As an alternative, there are packages available that avoid storing data in memory. Instead, objects are stored on hard disc and analyzed chunkwise. As a side effect, the chunking also leads naturally to parallelization, if the algorithms allow parallel analysis of the chunks in principle. A downside of this strategy is that only those algorithms (and R functions in general) can be performed that are explicitly designed to deal with hard disc specific datatypes.

“ff” and “ffbase” are probably the most famous CRAN packages following this principle. Revolution R Enterprise, as a commercial product, uses this strategy with their popular “scaleR” package as well. Compared to ff and ffbase, Revolution scaleR offers a wider range and faster growth of analytic functions. For instance, the Random Forest algorithm has recently been added to the scaleR function set, which is not yet available in ffbase.

Integration of higher performing programming languages like C++ or Java

The integration of high performance programming languages is another alternative. Small parts of the program are moved from R to another language to avoid bottlenecks and performance expensive procedures. The aim is to balance R’s more elegant way to deal with data on the one hand and the higher performance of other languages on the other hand.

The outsourcing of code chunks from R to another language can easily be hidden in functions. In this case, proficiency in other programming languages is mandatory for the developers, but not for the users of these functions.


Alternative interpreters

A relatively new direction to deal with Big Data in R is to use alternative interpreters. The first one that became popular to a bigger audience was pqR(pretty quick R). Duncon Murdoc from the R-Core team preannounced that pqR’s suggestions for improvements shall be integrated into the core of R in one of the next versions.

Another very ambitioned Open-Source project is Renjin. Renjin reimplements the R interpreter in Java, so it can run on the Java Virtual Machine (JVM). This may sound like a Sisyphean task but it is progressing astonishingly fast. A major milestone in the development of Renjin is scheduled for the end of 2013.

Tibco created a C++ based interpreter called TERR. Beside the language, TERR differs from Renjin in the way how object references are modeled. TERR is available for free for scientific and testing purposes. Enterprises have to purchase a licensed version if they use TERR in production mode.

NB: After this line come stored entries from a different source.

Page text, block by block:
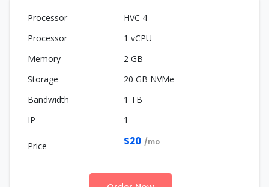
HVC 4
1 vCPU
2 GB
20 GB NVMe
1 TB
1
$20 /mo

Another alternative R-interpreter is offered by Oracle. Oracle R uses Intel’s mathematic library and therefore achieves a higher performance without changing R’s core. Besides from the interpreter which is free to use, Oracle offers Oracle R Enterprise, a component of Oracles “Advanced analytic” database option. It allows to run any R code on the database server and has a rich set of functions that are optimized for high performance in-database computation. Those optimized function cover – beside data management operations and traditional statistic tasks – a wide range of data-mining algorithms like SVM, Neural Networks, Decision Trees etc.